Ribut-ribut mengenai urun biaya hanyalah puncak gunung es dari masalah yang dihadapi Badan Penyelenggara Jaminan Sosial (BPJS) Kesehatan. Kebijakan tambal-sulam ini bukan obat mujarab untuk mengatasi defisit keuangan penyelenggara Jaminan Kesehatan Nasional (JKN) tersebut.
Aturan perihal urun biaya di luar premi yang diberlakukan mulai akhir tahun lalu itu akan diterapkan pada jenis pelayanan kesehatan yang berpotensi menimbulkan penyalahgunaan. Tujuannya untuk mengurangi moral hazard, terutama oleh peserta mandiri, misalnya menambah layanan yang tidak disarankan.
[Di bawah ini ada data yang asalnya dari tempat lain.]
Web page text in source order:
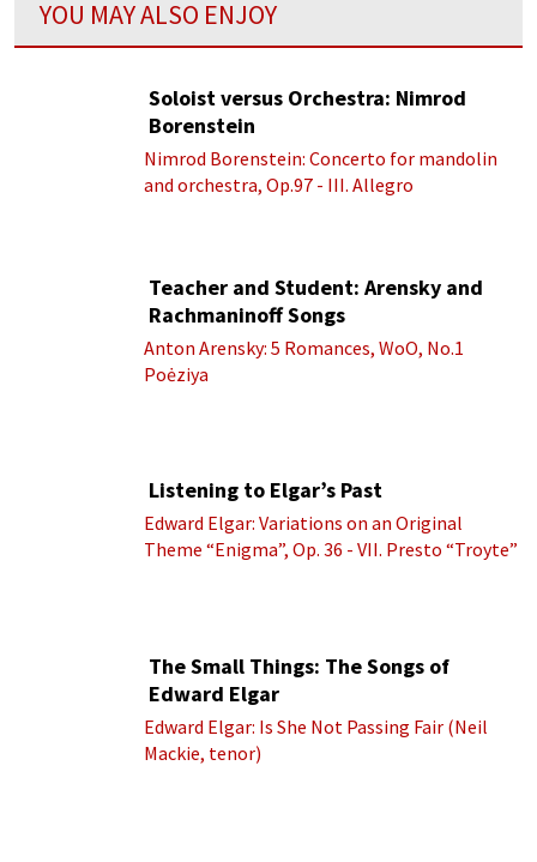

Hanya, langkah ini jangan sampai menjadi alasan untuk membatasi layanan utama bagi peserta jaminan.
Agar tidak menimbulkan kekisruhan, sudah selayaknya BPJS Kesehatan dan Kementerian Kesehatan mendetailkan jenis pelayanan kesehatan yang akan dikenai ketentuan urun biaya tersebut. Peserta yang selama ini menerima bantuan iuran semestinya tidak dikenai skema urun biaya. Pasien JKN harus dididik mengenai pelayanan yang tidak dijamin.
Pemerintah juga harus mengawasi dan menghentikan praktik urun biaya tidak resmi. Sudah menjadi rahasia umum, urun biaya siluman dikenakan kepada peserta JKN. Fasilitas kesehatan meminta biaya tambahan kepada peserta dengan dalih tidak dijamin oleh BPJS Kesehatan atau obatnya tidak tersedia. Semua kelompok peserta, termasuk orang miskin ataupun peserta penerima bantuan iuran, mesti menanggung biaya tambahan ini.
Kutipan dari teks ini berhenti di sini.